Headline Statements from the Summary for Policymakers

9 August 2021 (subject to final copy-editing)

A. The Current State of the Climate

A.1 It is unequivocal that human influence has warmed the atmosphere, ocean and land. Widespread and rapid changes in the atmosphere, ocean, cryosphere and biosphere have occurred.

A.2 The scale of recent changes across the climate system as a whole and the present state of many aspects of the climate system are unprecedented over many centuries to many thousands of years.

A.3 Human-induced climate change is already affecting many weather and climate extremes in every region across the globe. Evidence of observed changes in extremes such as heatwaves, heavy precipitation, droughts, and tropical cyclones, and, in particular, their attribution to human influence, has strengthened since the Fifth Assessment Report (AR5).

A.4 Improved knowledge of climate processes, paleoclimate evidence and the response of the climate system to increasing radiative forcing gives a best estimate of equilibrium climate sensitivity of 3°C, with a narrower range compared to AR5.

B. Possible Climate Futures

B.1 Global surface temperature will continue to increase until at least the mid-century under all emissions scenarios considered. Global warming of 1.5°C and 2°C will be exceeded during the 21st century unless deep reductions in carbon dioxide (CO2) and other greenhouse gas emissions occur in the coming decades.

B.2 Many changes in the climate system become larger in direct relation to increasing global warming. They include increases in the frequency and intensity of hot extremes, marine heatwaves, and heavy precipitation, agricultural and ecological droughts in some regions, and proportion of intense tropical cyclones, as well as reductions in Arctic sea ice, snow cover and permafrost.

B.3 Continued global warming is projected to further intensify the global water cycle, including its variability, global monsoon precipitation and the severity of wet and dry events.

B.4 Under scenarios with increasing CO2 emissions, the ocean and land carbon sinks are projected to be less effective at slowing the accumulation of CO2 in the atmosphere.

B.5 Many changes due to past and future greenhouse gas emissions are irreversible for centuries to millennia, especially changes in the ocean, ice sheets and global sea level.

C. Climate Information for Risk Assessment and Regional Adaptation

C.1 Natural drivers and internal variability will modulate human-caused changes, especially at regional scales and in the near term, with little effect on centennial global warming. These modulations are important to consider in planning for the full range of possible changes.

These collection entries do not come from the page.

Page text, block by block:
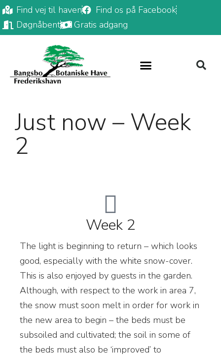
Find vej til haven
Find os på Facebook
Døgnåbent
Gratis adgang
Just now – Week
2
Week 2
The light is beginning to return – which looks
good, especially with the white snow-cover.
This is also enjoyed by guests in the garden.
Although, with respect to the work in area 7,
the snow must soon melt in order for work in
the new area to begin – the beds must be
subsoiled and cultivated; the soil in some of
the beds must also be ‘improved’ to
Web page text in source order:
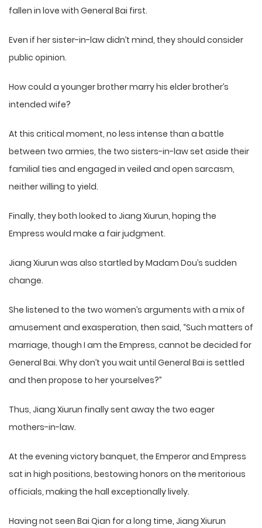
fallen in love with General Bai first.
Even if her sister-in-law didn’t mind, they should consider
public opinion.
How could a younger brother marry his elder brother’s
intended wife?
At this critical moment, no less intense than a battle
between two armies, the two sisters-in-law set aside their
familial ties and engaged in veiled and open sarcasm,
neither willing to yield.
Finally, they both looked to Jiang Xiurun, hoping the
Empress would make a fair judgment.
Jiang Xiurun was also startled by Madam Dou’s sudden
change.
She listened to the two women’s arguments with a mix of
amusement and exasperation, then said, “Such matters of
marriage, though I am the Empress, cannot be decided for
General Bai. Why don’t you wait until General Bai is settled
and then propose to her yourselves?”
Thus, Jiang Xiurun finally sent away the two eager
mothers-in-law.
At the evening victory banquet, the Emperor and Empress
sat in high positions, bestowing honors on the meritorious
officials, making the hall exceptionally lively.
Having not seen Bai Qian for a long time, Jiang Xiurun

C.2 With further global warming, every region is projected to increasingly experience concurrent and multiple changes in climatic impact-drivers. Changes in several climatic impact-drivers would be more widespread at 2°C compared to 1.5°C global warming and even more widespread and/or pronounced for higher warming levels.

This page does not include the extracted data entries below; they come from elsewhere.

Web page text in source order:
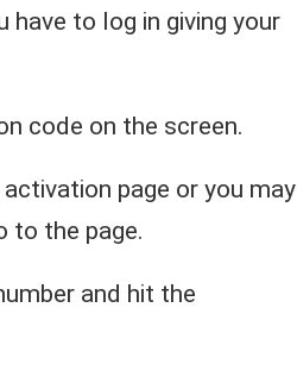
have to log in giving your
code on the screen.
page or you may
to the page.
and hit the

C.3 Low-likelihood outcomes, such as ice sheet collapse, abrupt ocean circulation changes, some compound extreme events and warming substantially larger than the assessed very likely range of future warming cannot be ruled out and are part of risk assessment.

D. Limiting Future Climate Change

D.1 From a physical science perspective, limiting human-induced global warming to a specific level requires limiting cumulative CO2 emissions, reaching at least net zero CO2 emissions, along with strong reductions in other greenhouse gas emissions. Strong, rapid and sustained reductions in CH4 emissions would also limit the warming effect resulting from declining aerosol pollution and would improve air quality.

D.2 Scenarios with low or very low greenhouse gas (GHG) emissions (SSP1-1.9 and SSP1- 2.6) lead within years to discernible effects on greenhouse gas and aerosol concentrations, and air quality, relative to high and very high GHG emissions scenarios (SSP3-7.0 or SSP5-8.5). Under these contrasting scenarios, discernible differences in trends of global surface temperature would begin to emerge from natural variability within around 20 years, and over longer time periods for many other climatic impact-drivers (high confidence).